O06_01

3D structure-based chemical foundation model to predict the bioactivity and toxicity

Tsuyoshi KIMURA *, Yoshihiro YAMANISHI

Graduate School of Informatics, Nagoya University
( * E-mail: kimura.tsuyoshi.p9@s.mail.nagoya-u.ac.jp )

It is extremely challenging to identify drug candidate compounds with desired properties [1]. The number of possible organic compounds is estimated to exceed 10⁶⁰; thus, experimental validation of all possible compounds is infeasible due to time and cost constraints. Machine learning approach plays a key role in the compound screening. However, labeled datasets of compounds with known properties are small in most cases, which makes it difficult to generalize the machine learning model well with the small labeled datasets. To address the problem, the foundational model has been receiving much attention. Most previously developed foundational models use a self-supervised pretraining on large unlabeled datasets such as SMILES strings or molecular graphs, followed by fine-tuning on smaller and labeled datasets. However, molecular properties such as bioactivity and toxicity depend heavily on the 3D structures of compounds; thus, it is difficult to accurately predict the molecular properties with foundation models that ignore the 3D structures of compounds.
In this study, we propose a 3D structure-based chemical foundation model to predict various molecular properties (e.g., bioactivity and toxicity) of drug candidate compounds. Our foundational model is pre-trained based on 3D structures of compounds with an optimization technique that is more accurate than RDKit, and is fine-tuned for various molecular property prediction tasks.

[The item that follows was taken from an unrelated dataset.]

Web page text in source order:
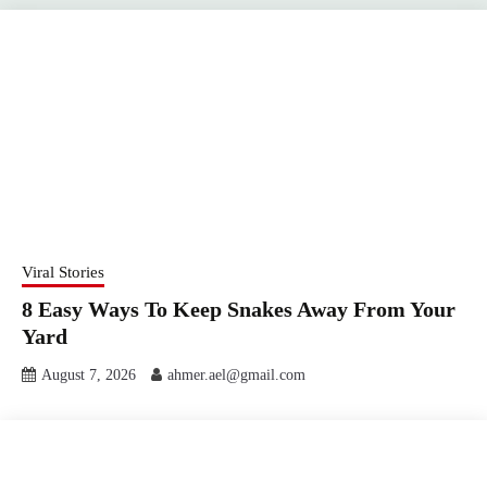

The optimization of compounds involves a supervised learning to match randomly generated 3D conformations with labeled conformations [2]. The pre-training task involves a self-supervised learning, where the inputs are 3D structures with randomly missing atoms and the structures are reconstructed from the 3D coordinates of the remaining atoms. In the results, we confirmed that our proposed method worked equally or better than existing methods, even with an extremely smaller dataset. The proposed model is expected to reduce the necessary computational resources and be applicable to complex molecular property prediction tasks.
[1] Regine Bohacek, et al. Med. Res. Rev., 1996.
[2] Gengmo Zhou, et al. The Eleventh International Conference on Learning Representations, 2023.